Search code examples
kubernetesgarbage-collectionkubectl

How to recursively get dependent resources of Kubernetes owner resource


With Kubernetes you can use the Garbage Collector to automate the deletion of dependent resources when owning resources are removed. I'm wondering the easiest method to print out the dependency tree of an owning resource, potentially limiting to a tree depth if needs be.

I understand the potential for crashing the API service given the ability to fan out to all resources in a cluster and likely why this isn't an easy feat to achieve but I've been struggling to even find usable, community supported workarounds or even discussions/issues relating to this topic (likely my poor searching skills) so any help in achieving this would be great!


To make things more concrete a specific example of an abstract kubectl get query I'd like to achieve would be something like kubectl get scheduledworkflow <workflow name> --dependents:

  • This would find the Kubeflow Pipelines ScheduledWorkflow resource then recurse,
  • That would find all Argo Workflow resources,
  • Then for each Workflow resource many Pod and Volume resources (there are a few other types but wanted to paint the picture of these being disparate resource types).

We typically only keep a small number of Argo Workflow resources in the cluster at anyone one time as the majority of our Workflow's spawn 1k+ Pod so we have pretty aggressive GC policies in place. Even so listing these is just painful at the moment and need to use a custom script to do it but wondering if there was a higher level CLI, SDK or API available (or any group working on this issue in the community!).


Solution

  • There are no ready solutions for this.

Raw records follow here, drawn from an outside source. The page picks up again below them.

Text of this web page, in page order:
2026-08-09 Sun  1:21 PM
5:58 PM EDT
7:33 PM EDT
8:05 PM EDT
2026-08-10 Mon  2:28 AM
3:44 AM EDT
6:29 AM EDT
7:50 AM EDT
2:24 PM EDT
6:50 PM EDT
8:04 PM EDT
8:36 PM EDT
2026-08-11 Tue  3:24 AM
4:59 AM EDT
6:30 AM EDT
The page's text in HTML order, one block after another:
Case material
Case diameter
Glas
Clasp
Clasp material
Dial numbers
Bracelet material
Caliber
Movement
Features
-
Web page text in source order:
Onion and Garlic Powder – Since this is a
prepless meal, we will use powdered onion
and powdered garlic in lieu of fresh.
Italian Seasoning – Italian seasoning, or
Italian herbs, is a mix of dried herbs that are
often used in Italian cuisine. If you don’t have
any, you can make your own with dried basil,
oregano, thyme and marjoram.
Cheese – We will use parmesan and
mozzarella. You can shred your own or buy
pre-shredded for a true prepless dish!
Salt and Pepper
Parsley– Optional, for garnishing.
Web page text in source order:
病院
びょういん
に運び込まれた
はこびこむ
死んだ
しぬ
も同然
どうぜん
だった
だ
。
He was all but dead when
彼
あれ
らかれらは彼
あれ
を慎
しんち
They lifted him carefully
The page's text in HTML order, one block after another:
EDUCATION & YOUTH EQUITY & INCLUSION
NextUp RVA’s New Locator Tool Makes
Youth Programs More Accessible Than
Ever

    I see two options how this can be proceeded:


    1 - probably this is what you already mentioned: "need to use a custom script to do it".

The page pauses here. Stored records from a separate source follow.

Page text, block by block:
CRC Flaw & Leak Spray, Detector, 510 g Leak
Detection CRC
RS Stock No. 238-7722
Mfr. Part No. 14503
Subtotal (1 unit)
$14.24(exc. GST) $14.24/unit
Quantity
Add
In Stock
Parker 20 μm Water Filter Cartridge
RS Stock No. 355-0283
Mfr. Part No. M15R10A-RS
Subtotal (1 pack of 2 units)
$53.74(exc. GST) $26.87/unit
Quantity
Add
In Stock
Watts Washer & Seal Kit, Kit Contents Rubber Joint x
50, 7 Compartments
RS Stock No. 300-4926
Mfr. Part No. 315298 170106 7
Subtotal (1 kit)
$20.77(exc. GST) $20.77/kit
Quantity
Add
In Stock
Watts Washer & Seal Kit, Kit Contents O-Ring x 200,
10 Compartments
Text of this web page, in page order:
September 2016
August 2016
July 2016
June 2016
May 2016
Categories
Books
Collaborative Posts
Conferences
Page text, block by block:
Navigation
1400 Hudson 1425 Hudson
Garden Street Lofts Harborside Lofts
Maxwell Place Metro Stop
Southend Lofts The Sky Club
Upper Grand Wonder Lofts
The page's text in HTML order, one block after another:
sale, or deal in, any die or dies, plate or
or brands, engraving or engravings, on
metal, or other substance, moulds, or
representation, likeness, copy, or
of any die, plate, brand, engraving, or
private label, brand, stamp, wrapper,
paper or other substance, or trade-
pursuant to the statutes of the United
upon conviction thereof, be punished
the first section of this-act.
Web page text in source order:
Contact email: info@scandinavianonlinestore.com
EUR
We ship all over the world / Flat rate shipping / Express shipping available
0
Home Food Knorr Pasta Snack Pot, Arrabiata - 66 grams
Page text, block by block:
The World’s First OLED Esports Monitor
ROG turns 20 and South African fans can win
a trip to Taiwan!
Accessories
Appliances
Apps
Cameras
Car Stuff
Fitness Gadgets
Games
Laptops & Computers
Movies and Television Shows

    Idea is to get jsons of required resource groups and then process it by any available/known language like bash/python/java/etc and/or using jq. All dependent objects have ownerReference field which allows to match resources.

    More information about owners and dependents

    jq tool and examples


    2 - Write your own tool based on kubernetes garbage collector

    Kubernetes garbage collector works based on graph built by GraphBuilder:

    garbage collector source code

    Graph is always up to date by using `reflectors:

    GarbageCollector runs reflectors to watch for changes of managed API objects, funnels the results to a single-threaded dependencyGraphBuilder, which builds a graph caching the dependencies among objects

    graph_builder source code to get whole logic of it.

    Built graph has node type:

    graph data structure

    Also it's worth to mention that working with api server is more convenient using kubernetes clients libraries which are available for different languages.